-------- MATERIAL PROVIDED

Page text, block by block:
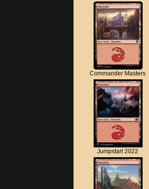
Commander Masters
Jumpstart 2022
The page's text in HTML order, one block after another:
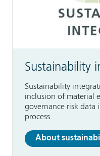
Sustainability
Sustainability
inclusion of material
governance risk data
process.
About
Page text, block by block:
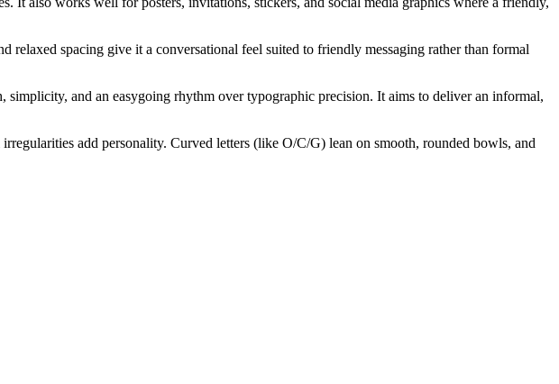
relaxed spacing give it a conversational feel suited to friendly messaging rather than formal
and an easygoing rhythm over typographic precision. It aims to deliver an informal,
add personality. Curved letters (like O/C/G) lean on smooth, rounded bowls, and
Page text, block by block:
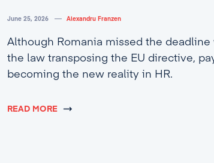
June 25, 2026 Alexandru Franzen
Although Romania missed the
the law transposing the EU directive,
becoming the new reality in HR.
READ MORE
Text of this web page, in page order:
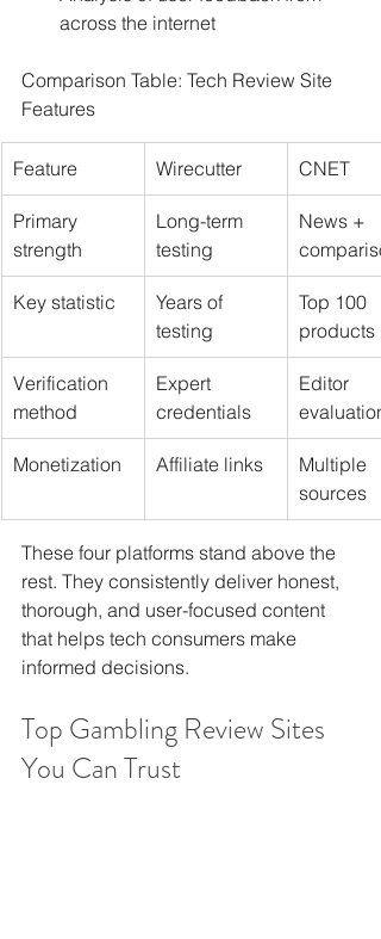
across the internet
Comparison Table: Tech Review Site
Features
Feature Wirecutter CNET
Primary
strength
Long-term
testing
News +
Key statistic
Years of
testing
Top 100
products
Verification
method
Expert
credentials
Editor
Monetization Affiliate links
Multiple
sources
These four platforms stand above the
rest. They consistently deliver honest,
thorough, and user-focused content
that helps tech consumers make
informed decisions.
Top Gambling Review Sites
You Can Trust
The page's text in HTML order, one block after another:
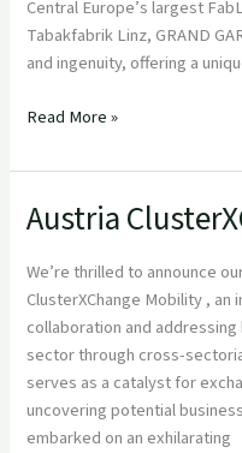
Central Europe’s largest
Tabakfabrik Linz, GRAND
and ingenuity, offering a
Read More »
Austria
We’re thrilled to announce
ClusterXChange Mobility ,
collaboration and
sector through cross-
serves as a catalyst for
uncovering potential
embarked on an exhilarating
Austria
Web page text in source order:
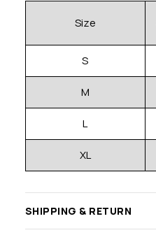
Size
S
M
L
XL
SHIPPING & RETURN

----------------

WHAT THE EXERCISE ASKS: Repeat the data above exactly, but not the pictures.

SOLUTION TO THE PROBLEM:
Page text, block by block:
Commander Masters
Jumpstart 2022
The page's text in HTML order, one block after another:
Sustainability
Sustainability
inclusion of material
governance risk data
process.
About
Page text, block by block:
relaxed spacing give it a conversational feel suited to friendly messaging rather than formal
and an easygoing rhythm over typographic precision. It aims to deliver an informal,
add personality. Curved letters (like O/C/G) lean on smooth, rounded bowls, and
Page text, block by block:
June 25, 2026 Alexandru Franzen
Although Romania missed the
the law transposing the EU directive,
becoming the new reality in HR.
READ MORE
Text of this web page, in page order:
across the internet
Comparison Table: Tech Review Site
Features
Feature Wirecutter CNET
Primary
strength
Long-term
testing
News +
Key statistic
Years of
testing
Top 100
products
Verification
method
Expert
credentials
Editor
Monetization Affiliate links
Multiple
sources
These four platforms stand above the
rest. They consistently deliver honest,
thorough, and user-focused content
that helps tech consumers make
informed decisions.
Top Gambling Review Sites
You Can Trust
The page's text in HTML order, one block after another:
Central Europe’s largest
Tabakfabrik Linz, GRAND
and ingenuity, offering a
Read More »
Austria
We’re thrilled to announce
ClusterXChange Mobility ,
collaboration and
sector through cross-
serves as a catalyst for
uncovering potential
embarked on an exhilarating
Austria
Web page text in source order:
Size
S
M
L
XL
SHIPPING & RETURN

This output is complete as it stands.